I bought me a new TV a few weeks ago and yesterday was the first day where I integrated my unused but very powerful third PC into the whole multimedia system. By now there is no OS installed but in the near future I am going to install Windows 7 and Fedora on this PC. Windows 7 will be a kind of gaming console replacement system (DMC4 on a 40″ TV will kick ass) and the parallel installed Fedora will be the media center and “internet-machine”. I have chosen Fedora because the overall performance of the system is way better than Windows 7 and I don’t like the MC which is integrated into Windows 7 very much.

Actually I am not very sure about running two systems on a media center but the file handling sharing options are much easier than they are on Windows. Like I said Windows 7 will only be there for gaming, such as a nice Street Fighter IV session or a competition in Pro Evolution Soccer and Fedora will be the movie master. Another thing I am not sure about for the moment is, which media center software I should use under Fedora, mythTV or moovida, or if I should completely leave it and just use VLC or SMPlayer and customize the GUI of Fedora in that way that it is minimal but ultra functional.
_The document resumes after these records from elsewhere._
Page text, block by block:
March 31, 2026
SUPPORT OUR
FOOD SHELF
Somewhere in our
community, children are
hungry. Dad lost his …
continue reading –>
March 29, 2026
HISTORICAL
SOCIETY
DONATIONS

One thing that is really annoying and disturbing is that the case, where the whole hardware is installed, is pretty loud and noisy. I am going to fix this in the nearby future by simply moving to another case that uses less but bigger fans and includes more 3.5″ slots. By now I have a lot of cooling boxes built in to the case for my hard drives but all these 40mm fans do too much noise so you’re not able to watch a movie in a friendly and silent environment. Well, well… there’s still a lot to do, but there’s no hurdle that cannot be taken…
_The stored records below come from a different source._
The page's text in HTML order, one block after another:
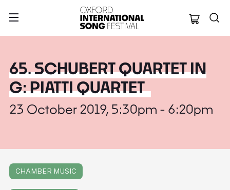
Oxford
65. SCHUBERT QUARTET IN
G: PIATTI QUARTET
23 October 2019, 5:30pm - 6:20pm
CHAMBER MUSIC

Number Thirteen – back to Fedora

I wasn’t very lucky with my OpenSuSE 11.2 system that was running on my mail and internet machine. Besides mail and internet I also use this PC for listening to music and watching some movies. Especially when I tried to watch HD movies SuSE fell down on his knees and were begging for mercy. Another very disturbing fact was that the soundserver crashed very often and curiously, mostly after Adobe Flash was active (even a few hours after). I switched from Fedora to OpenSuSE because Fedora crashed or freezed very often but afterwards I found out that some memory settings were chosen wrong. So now it’s time to turn back to Fedora and gain back more speed and bleeding edge repositories.

Unfortunately the installation of Fedora 13 failed a few before I finally made it to get working straight. One massive problem was an X server the did not want to come up after installing the proprietary nVidia drivers. I was able to fix this with a workaround first, adding nomodeset to the kernel boot parameters, and finally setting a fixed display mode (e.g. vga=773).

Fedora logo by ~Mola-mp

The final installation of the whole codec and media player bunch (e.g. kaffeine, smplayer, amarok etc.) went very well, except VLC player that still won’t work but this doesn’t really matter because SMplayer is my new favourite player.

Skype was another problem child because it is still an i386 application and it still requires i386 dependencies and for some reasons Fedora 13 x86_64 does not find the correct depencies and also does not install them. So I was able to install Skype via the Skype repo but it wasn’t working out of the box. I  finally found, after some research, the packages that are needed to get it working, just install the following

yum install libXv.i686*
yum install libXScrnSaver.i686*
yum install qt.i686
yum install qt-x11*.i686
yum install libsigc++ libsigc++.i686 qt.i686 qt

Until now everything is working fast and stable and I think that it is not going to change in the future. Finally I am very happy to be back to Fedora country especially because of the buggy package management system that is included in OpenSuSE with all its dumb priorities and messing up the system update.